§ WORK ORDER
Which lines below contain "your"? Pull them out.

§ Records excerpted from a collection
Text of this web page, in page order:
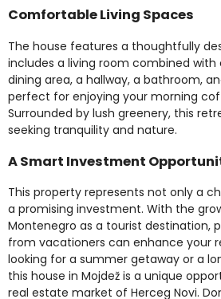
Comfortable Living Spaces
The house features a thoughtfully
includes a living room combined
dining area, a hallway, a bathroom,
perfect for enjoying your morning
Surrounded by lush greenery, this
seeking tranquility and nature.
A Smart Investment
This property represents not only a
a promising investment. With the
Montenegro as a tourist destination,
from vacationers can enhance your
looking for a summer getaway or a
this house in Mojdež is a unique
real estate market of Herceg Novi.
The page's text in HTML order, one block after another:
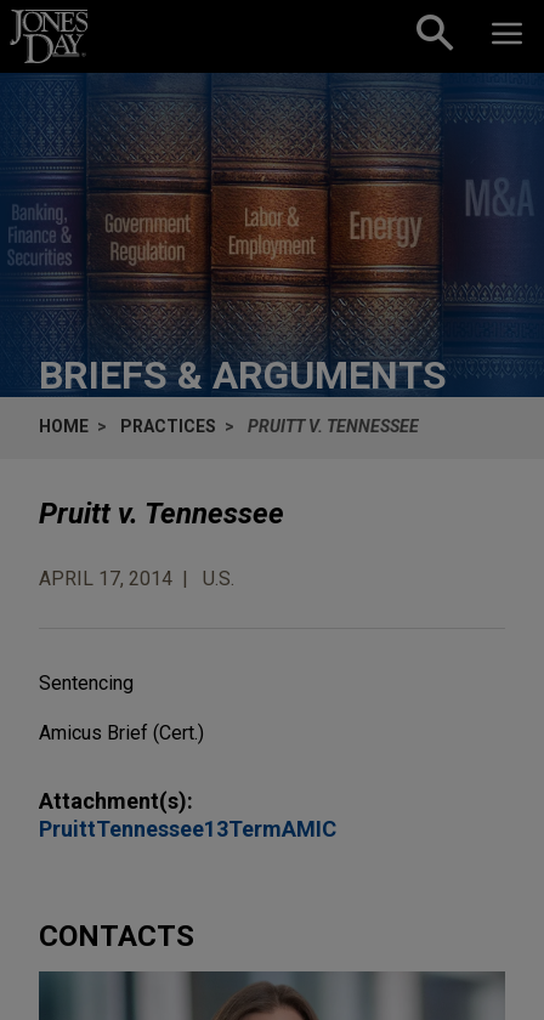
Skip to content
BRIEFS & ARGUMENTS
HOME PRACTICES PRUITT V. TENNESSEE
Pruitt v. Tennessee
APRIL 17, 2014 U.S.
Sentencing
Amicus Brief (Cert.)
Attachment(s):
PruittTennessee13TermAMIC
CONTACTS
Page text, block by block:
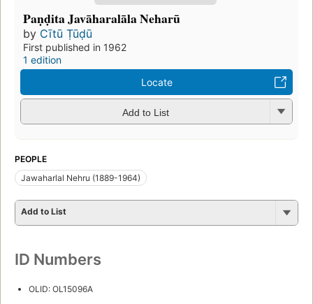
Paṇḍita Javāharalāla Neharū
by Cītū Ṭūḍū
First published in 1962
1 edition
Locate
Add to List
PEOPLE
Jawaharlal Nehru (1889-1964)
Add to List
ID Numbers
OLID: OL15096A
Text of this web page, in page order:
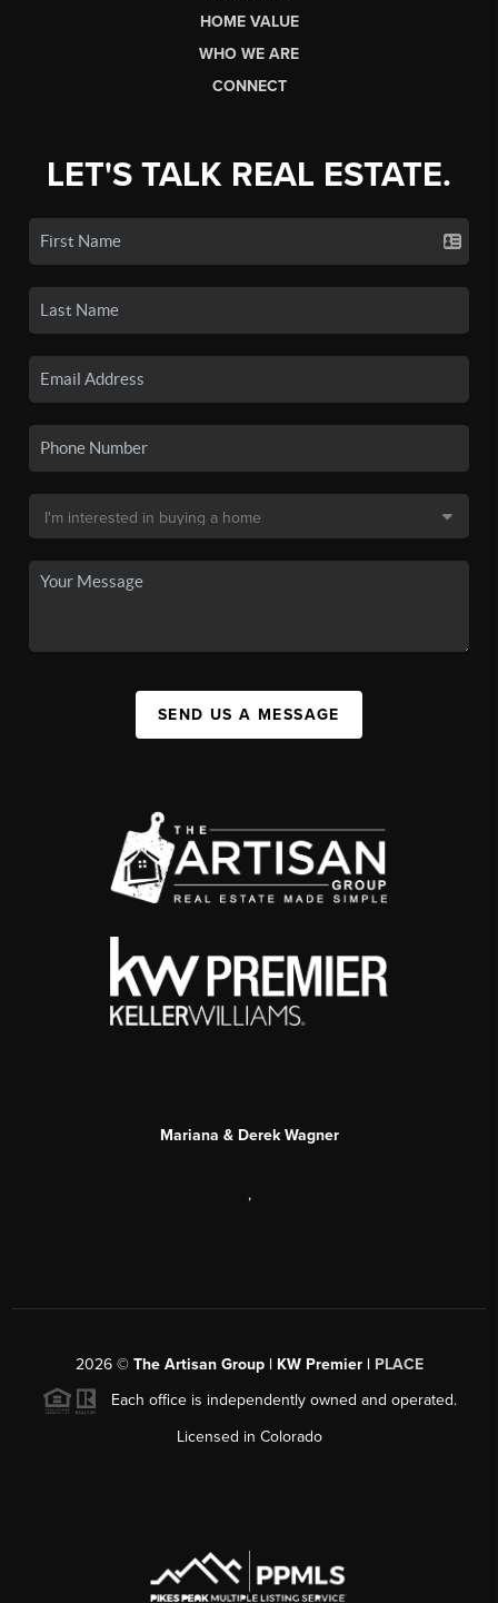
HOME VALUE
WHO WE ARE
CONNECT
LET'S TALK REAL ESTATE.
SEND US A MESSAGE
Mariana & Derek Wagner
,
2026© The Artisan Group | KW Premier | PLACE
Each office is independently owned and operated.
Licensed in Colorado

§ ANSWER FOR THE TASK
perfect for enjoying your morning
from vacationers can enhance your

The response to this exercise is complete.